Each line of the material below is to be written out exactly. Leave out any picture.

Supplied material below:

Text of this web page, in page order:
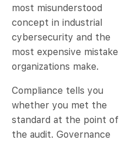
most misunderstood
concept in industrial
cybersecurity and the
most expensive mistake
organizations make.
Compliance tells you
whether you met the
standard at the point of
the audit. Governance
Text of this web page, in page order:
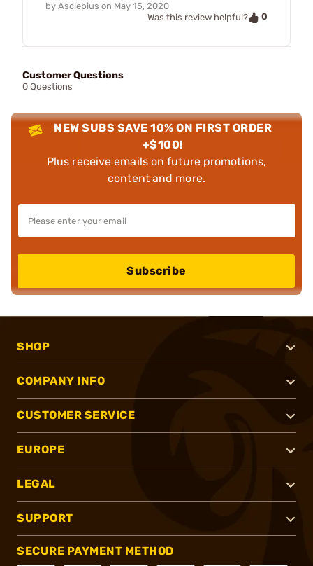
by Asclepius on May 15, 2020
Was this review helpful?
0
Customer Questions
0 Questions
NEW SUBS SAVE 10% ON FIRST ORDER
+$100!
Plus receive emails on future promotions,
content and more.
Subscribe
SHOP
COMPANY INFO
CUSTOMER SERVICE
EUROPE
LEGAL
SUPPORT
SECURE PAYMENT METHOD
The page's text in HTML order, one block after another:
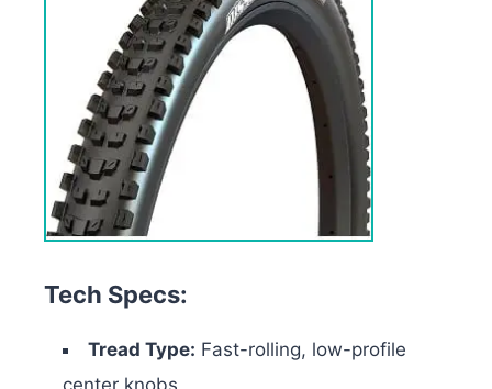
Tech Specs:
Tread Type: Fast-rolling, low-profile
center knobs
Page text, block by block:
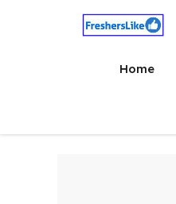
Home
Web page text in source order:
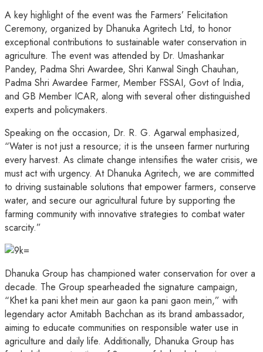
A key highlight of the event was the Farmers’ Felicitation
Ceremony, organized by Dhanuka Agritech Ltd, to honor
exceptional contributions to sustainable water conservation in
agriculture. The event was attended by Dr. Umashankar
Pandey, Padma Shri Awardee, Shri Kanwal Singh Chauhan,
Padma Shri Awardee Farmer, Member FSSAI, Govt of India,
and GB Member ICAR, along with several other distinguished
experts and policymakers.
Speaking on the occasion, Dr. R. G. Agarwal emphasized,
“Water is not just a resource; it is the unseen farmer nurturing
every harvest. As climate change intensifies the water crisis, we
must act with urgency. At Dhanuka Agritech, we are committed
to driving sustainable solutions that empower farmers, conserve
water, and secure our agricultural future by supporting the
farming community with innovative strategies to combat water
scarcity.”
Dhanuka Group has championed water conservation for over a
decade. The Group spearheaded the signature campaign,
“Khet ka pani khet mein aur gaon ka pani gaon mein,” with
legendary actor Amitabh Bachchan as its brand ambassador,
aiming to educate communities on responsible water use in
agriculture and daily life. Additionally, Dhanuka Group has
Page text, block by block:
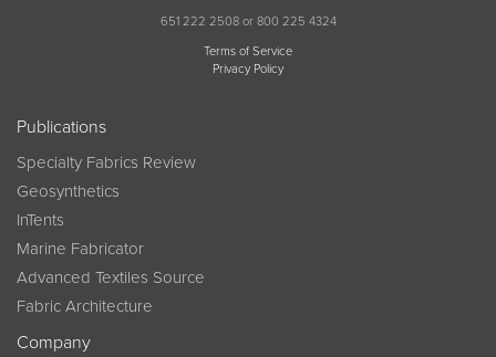
651 222 2508 or 800 225 4324
Terms of Service
Privacy Policy
Publications
Specialty Fabrics Review
Geosynthetics
InTents
Marine Fabricator
Advanced Textiles Source
Fabric Architecture
Company
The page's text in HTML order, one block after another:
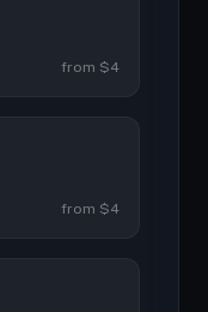
from $4
from $4
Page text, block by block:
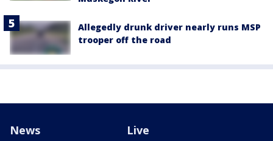
Allegedly drunk driver nearly runs MSP
trooper off the road
News Live
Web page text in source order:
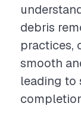
debris
practices,
smooth
leading to
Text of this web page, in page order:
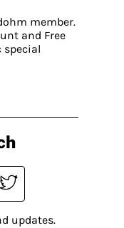
member.
and Free
special
updates.
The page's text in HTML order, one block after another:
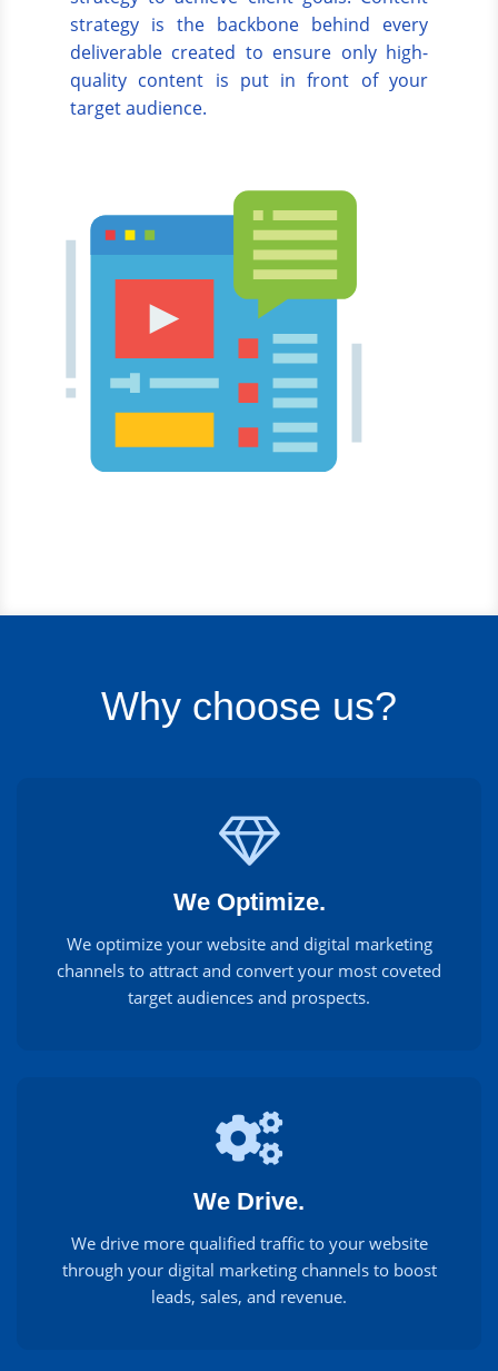
strategy is the backbone behind every
deliverable created to ensure only high-
quality content is put in front of your
target audience.
Why choose us?
We Optimize.
We optimize your website and digital marketing
channels to attract and convert your most coveted
target audiences and prospects.
We Drive.
We drive more qualified traffic to your website
through your digital marketing channels to boost
leads, sales, and revenue.
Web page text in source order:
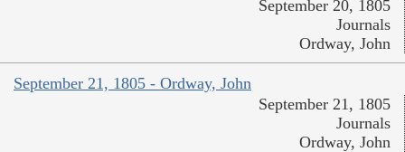
September 20, 1805
Journals
Ordway, John
September 21, 1805 - Ordway, John
September 21, 1805
Journals
Ordway, John
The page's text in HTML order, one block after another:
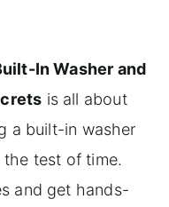
In Washer and
is all about
a built-in washer
test of time.
and get hands-
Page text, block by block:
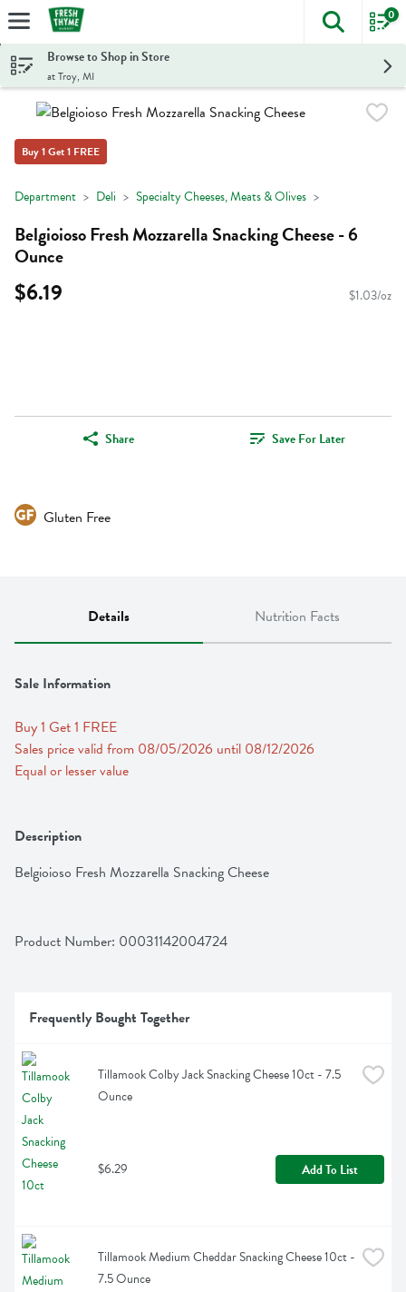
Skip header to page content
The
0
Browse to Shop in Store
at Troy, MI
Buy 1 Get 1 FREE
Department Deli Specialty Cheeses, Meats & Olives
Belgioioso Fresh Mozzarella Snacking Cheese - 6
Ounce
$6.19 $1.03/oz
Share Save For Later
Gluten Free
Details Nutrition Facts
Sale Information
Buy 1 Get 1 FREE
Sales price valid from 08/05/2026 until 08/12/2026
Equal or lesser value
Description
Belgioioso Fresh Mozzarella Snacking Cheese
Product Number: 00031142004724
Frequently Bought Together
Tillamook Colby Jack Snacking Cheese 10ct - 7.5
Ounce
$6.29 Add To List
Tillamook Medium Cheddar Snacking Cheese 10ct -
7.5 Ounce
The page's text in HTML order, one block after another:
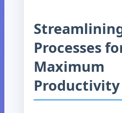
Processes
Maximum
Productivity
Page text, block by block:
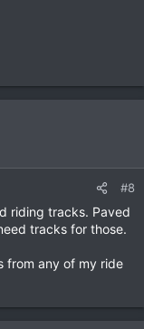
#8
riding tracks. Paved
tracks for those.
from any of my ride
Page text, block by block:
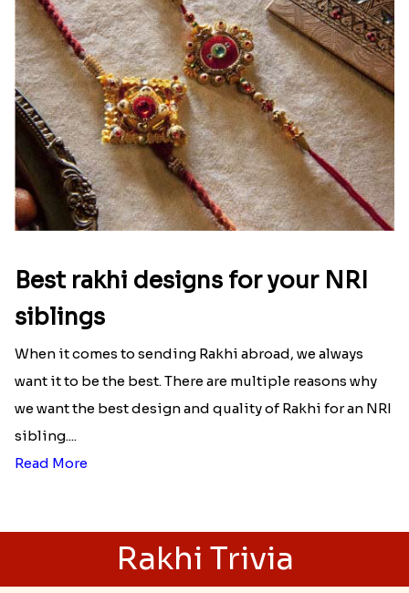
Best rakhi designs for your NRI
siblings
When it comes to sending Rakhi abroad, we always
want it to be the best. There are multiple reasons why
we want the best design and quality of Rakhi for an NRI
sibling....
Read More
Rakhi Trivia
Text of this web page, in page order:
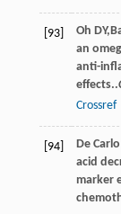
[93] Oh DY,
an
anti-
effects..
Crossref
[94] De Carlo
acid
marker
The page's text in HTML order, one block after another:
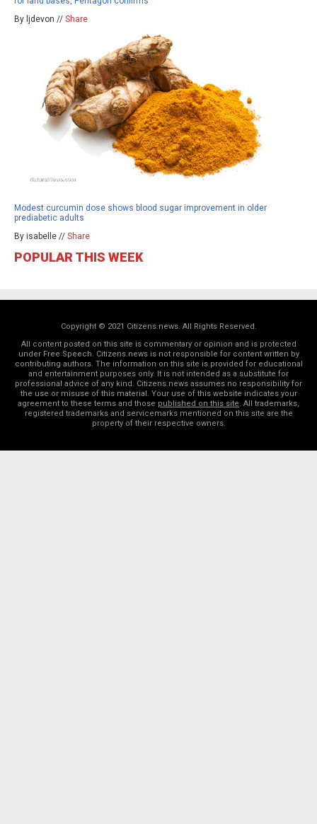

End of Supplied material.

▸ **Task answer**
Text of this web page, in page order:
most misunderstood
concept in industrial
cybersecurity and the
most expensive mistake
organizations make.
Compliance tells you
whether you met the
standard at the point of
the audit. Governance
Text of this web page, in page order:
by Asclepius on May 15, 2020
Was this review helpful?
0
Customer Questions
0 Questions
NEW SUBS SAVE 10% ON FIRST ORDER
+$100!
Plus receive emails on future promotions,
content and more.
Subscribe
SHOP
COMPANY INFO
CUSTOMER SERVICE
EUROPE
LEGAL
SUPPORT
SECURE PAYMENT METHOD
The page's text in HTML order, one block after another:
Tech Specs:
Tread Type: Fast-rolling, low-profile
center knobs
Page text, block by block:
Home
Web page text in source order:
A key highlight of the event was the Farmers’ Felicitation
Ceremony, organized by Dhanuka Agritech Ltd, to honor
exceptional contributions to sustainable water conservation in
agriculture. The event was attended by Dr. Umashankar
Pandey, Padma Shri Awardee, Shri Kanwal Singh Chauhan,
Padma Shri Awardee Farmer, Member FSSAI, Govt of India,
and GB Member ICAR, along with several other distinguished
experts and policymakers.
Speaking on the occasion, Dr. R. G. Agarwal emphasized,
“Water is not just a resource; it is the unseen farmer nurturing
every harvest. As climate change intensifies the water crisis, we
must act with urgency. At Dhanuka Agritech, we are committed
to driving sustainable solutions that empower farmers, conserve
water, and secure our agricultural future by supporting the
farming community with innovative strategies to combat water
scarcity.”
Dhanuka Group has championed water conservation for over a
decade. The Group spearheaded the signature campaign,
“Khet ka pani khet mein aur gaon ka pani gaon mein,” with
legendary actor Amitabh Bachchan as its brand ambassador,
aiming to educate communities on responsible water use in
agriculture and daily life. Additionally, Dhanuka Group has
Page text, block by block:
651 222 2508 or 800 225 4324
Terms of Service
Privacy Policy
Publications
Specialty Fabrics Review
Geosynthetics
InTents
Marine Fabricator
Advanced Textiles Source
Fabric Architecture
Company
The page's text in HTML order, one block after another:
from $4
from $4
Page text, block by block:
Allegedly drunk driver nearly runs MSP
trooper off the road
News Live
Web page text in source order:
debris
practices,
smooth
leading to
Text of this web page, in page order:
member.
and Free
special
updates.
The page's text in HTML order, one block after another:
strategy is the backbone behind every
deliverable created to ensure only high-
quality content is put in front of your
target audience.
Why choose us?
We Optimize.
We optimize your website and digital marketing
channels to attract and convert your most coveted
target audiences and prospects.
We Drive.
We drive more qualified traffic to your website
through your digital marketing channels to boost
leads, sales, and revenue.
Web page text in source order:
September 20, 1805
Journals
Ordway, John
September 21, 1805 - Ordway, John
September 21, 1805
Journals
Ordway, John
The page's text in HTML order, one block after another:
In Washer and
is all about
a built-in washer
test of time.
and get hands-
Page text, block by block:
Skip header to page content
The
0
Browse to Shop in Store
at Troy, MI
Buy 1 Get 1 FREE
Department Deli Specialty Cheeses, Meats & Olives
Belgioioso Fresh Mozzarella Snacking Cheese - 6
Ounce
$6.19 $1.03/oz
Share Save For Later
Gluten Free
Details Nutrition Facts
Sale Information
Buy 1 Get 1 FREE
Sales price valid from 08/05/2026 until 08/12/2026
Equal or lesser value
Description
Belgioioso Fresh Mozzarella Snacking Cheese
Product Number: 00031142004724
Frequently Bought Together
Tillamook Colby Jack Snacking Cheese 10ct - 7.5
Ounce
$6.29 Add To List
Tillamook Medium Cheddar Snacking Cheese 10ct -
7.5 Ounce
The page's text in HTML order, one block after another:
Processes
Maximum
Productivity
Page text, block by block:
#8
riding tracks. Paved
tracks for those.
from any of my ride
Page text, block by block:
Best rakhi designs for your NRI
siblings
When it comes to sending Rakhi abroad, we always
want it to be the best. There are multiple reasons why
we want the best design and quality of Rakhi for an NRI
sibling....
Read More
Rakhi Trivia
Text of this web page, in page order:
[93] Oh DY,
an
anti-
effects..
Crossref
[94] De Carlo
acid
marker
The page's text in HTML order, one block after another:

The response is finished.